This is the first stable release of Clear Read API. Clear Read is a service for extracting article text and metadata from a URL. The API takes any article URL as an input and turns it into a full-text XML feed that can be integrated into a third party application. Along with the article text, Clear Read pulls out metadata such as title, description and link. The API uses RESTful calls and responses are formatted in XML and JSON.
- worded by programmableweb.com
Join the Discussion on Hacker News
Turns the following URL into a Full-Text XML/JSON Response:
URL: http://blogs.balsamiq.com/product/2012/02/27/uxstackexchange/
Response:
<rss>
<channel>
<status>success</status>
<item>
<title>Balsamiq ❤ UX.StackExchange.com | Mockups Product Blog</title>
<description>Full Article Text (in encoded HTML)</description>
<link>http://blogs.balsamiq.com/product/2012/02/27/uxstackexchange/</link>
</item>
</channel>
</rss>
Point your App here: http://api.thequeue.org/v1/clear?url=[ArticleURL]&format=[xml/json]
Important: The url query must always come first.
None*. I may add keys in the future. As long as you don't crawl the entire web with this API, feel free to use it.

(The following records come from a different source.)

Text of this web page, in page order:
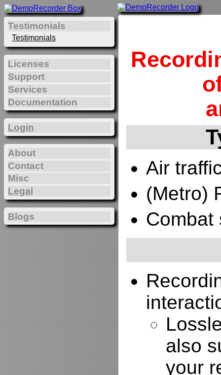
Air
(Metro)
Combat
also
your
Testimonials
Testimonials
Licenses
Support
Services
Documentation
Login
About
Contact
Misc
Legal
Blogs
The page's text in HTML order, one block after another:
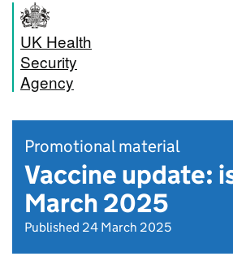
UK Health
Security
Agency
Promotional material
Vaccine update:
March 2025
Published 24 March 2025
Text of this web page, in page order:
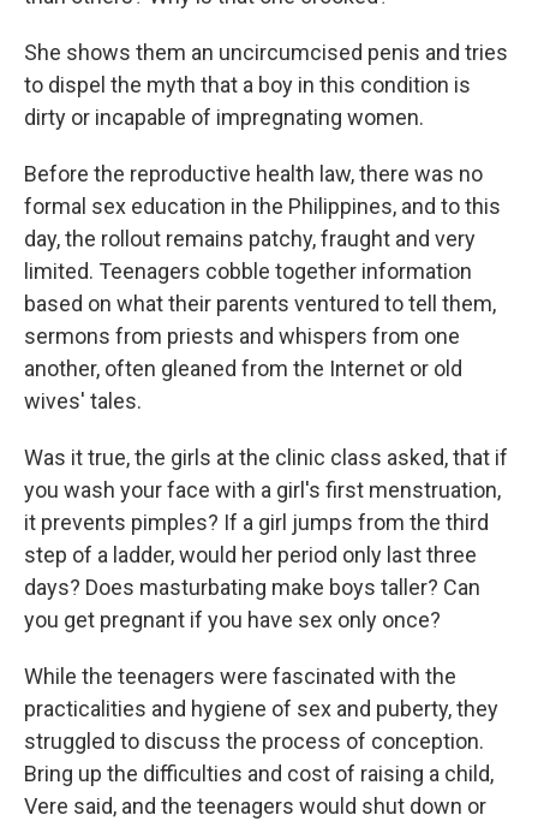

*Once again, DO NOT crawl the web with this API.
Premium Status: If you enjoy using Clear Read, please consider giving a donation through PayPal or Flattr. Any donations above $10/month will get you Premium Status and I'll do my best to prioritise your support requests.
For any Support or issues please let me know on Twitter (@mmackh) or via Email.
10/27/12: Major new feature: now stripping every inline tag except the essentials (href, alt, title, etc). Added new extraction patterns. Other minor fixes to the code.
9/28/12: Added Google Ad onto the homepage to pay for hosting. This isn't and will not be affecting API endpoints.
9/7/12: Various bug fixes: Improved reliability, better and more extraction patterns, can now handle AJAX blogs from Google and more.
7/18/12: Fixed bug that affected the extraction of some URLs.
7/17/12: Introducing the Toolbox. In case the extraction failed or you need to clear Clear Read's Cache on a particular URL, be sure to visit: Toolbox. Additional fixes: script removal, cleaner html output and inline css stripping.
5/1/12: Fixed Wikipedia extraction. Clarified usage limits.
5/30/12: Complete under the hood rewrite. Invalid URL error has been removed, the only error will now get, is if your parameters are incorrect. I've also made some caching tweaks, improved extraction reliability and javascript removal. Bug related to JSON & XML conversion difference should now be solved. Let me know if you run into anything unusual.
4/28/12: Over a Million Pages extracted since Clear Read API was launched 2 months ago.